In spite of this, Mary was a good Catholic girl and wouldn’t give in to her boyfriend’s sexual advances. No matter how much he pleaded and cajoled, she always stopped him from going beyond what good girls should allow.  One night after meeting up with him in town, she consented to go for a drive. Cruising around the local dirt roads, the boy was drinking moonshine from a quart jar he pulled from under the seat. Mary demanded she be taken home, but as they came to the little Bayou Tortue bridge, her now dead drunk boyfriend stopped the car and demanded she give him what he wanted or he would throw her in the swamp. Poor Mary, totally frightened, began crying and begging for him to just take her home, but her pleas fell on deaf ears.

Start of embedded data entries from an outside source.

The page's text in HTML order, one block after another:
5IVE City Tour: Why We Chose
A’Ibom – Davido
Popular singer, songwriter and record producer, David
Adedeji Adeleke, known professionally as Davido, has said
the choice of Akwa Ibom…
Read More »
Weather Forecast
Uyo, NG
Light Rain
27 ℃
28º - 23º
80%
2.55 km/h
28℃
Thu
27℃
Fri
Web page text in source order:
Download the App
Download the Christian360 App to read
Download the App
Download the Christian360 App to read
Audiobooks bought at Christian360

When he reached out and tore the front of her dress, Mary jumped out of the car and began to flee.

As Mary ran across the bridge, her boyfriend managed to catch her and when she began to struggle against him, he smashed the heavy quart jar over her head, knocking her unconscious. In his drunken mind, he thought he had killed her and in an attempt to hide all evidence of his crime, he dumped her into the swamp. The water must have shocked Mary back into wakefulness and her moans let the boyfriend know she wasn't dead after all. As he tried to think what his next move should be, he heard several splashes from the banks of the swamp and saw a glint of light from the car's headlamps reflected in 2 pairs of eyes moving low in the water. Mary's screams indicated the alligators had not gone hungry on this night.

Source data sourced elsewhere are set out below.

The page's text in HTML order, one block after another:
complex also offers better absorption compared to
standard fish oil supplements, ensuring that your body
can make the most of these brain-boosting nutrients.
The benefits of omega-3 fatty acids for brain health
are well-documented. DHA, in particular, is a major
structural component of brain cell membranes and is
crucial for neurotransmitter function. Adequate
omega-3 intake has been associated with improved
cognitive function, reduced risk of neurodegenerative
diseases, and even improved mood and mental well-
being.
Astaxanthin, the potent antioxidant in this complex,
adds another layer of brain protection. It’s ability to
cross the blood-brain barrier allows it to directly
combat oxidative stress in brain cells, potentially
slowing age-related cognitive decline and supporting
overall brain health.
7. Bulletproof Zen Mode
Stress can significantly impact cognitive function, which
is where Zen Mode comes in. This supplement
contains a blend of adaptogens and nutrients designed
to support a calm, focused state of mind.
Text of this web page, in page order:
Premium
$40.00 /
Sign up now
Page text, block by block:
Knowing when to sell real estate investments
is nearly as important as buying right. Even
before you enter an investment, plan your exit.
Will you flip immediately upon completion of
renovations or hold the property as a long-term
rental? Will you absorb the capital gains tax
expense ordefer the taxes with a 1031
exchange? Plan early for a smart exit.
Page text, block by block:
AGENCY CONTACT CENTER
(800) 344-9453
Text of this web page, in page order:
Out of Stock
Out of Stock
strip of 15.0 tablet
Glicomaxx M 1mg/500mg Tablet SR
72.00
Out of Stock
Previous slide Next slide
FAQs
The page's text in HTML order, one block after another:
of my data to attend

In spite of an intense search by police and volunteers, Mary’s body was never found.  The boyfriend was brought in for questioning, but even though everyone knew he was the last person seen with her when she was alive, police were unable to gather the proof needed to arrest him. Word got out that he had confessed the awful details of his crime to a confident, but bragged he would never be convicted because the police would never find Mary’s body. Several weeks later, the boyfriend himself mysteriously vanished, leaving behind all of his belongings at his parent’s house. It was widely rumored that Mary’s father had seen to it the boyfriend suffered the same fate as his daughter, but the police never saw fit to question him and unofficially seemed to say good riddance.

The case of missing Mary has never been solved or closed and nobody expects it ever will. To this day though, if you go to the bridge at midnight, the same time poor Mary was being thrown to the alligators, turn off your car and call out, “Mary, Mary, Mary,” your car will not start and you will have to push it off the bridge before it will start running again. That’s strange enough, but the locals say if you go there at midnight on the anniversary of her terrible death, you will see poor Mary frantically running up and down the bridge, wearing the long white dress she was wearing when she died, her soul forever imprisoned on the Bayou Tortue Bridge when her life was brutally cut short by a murderous boyfriend.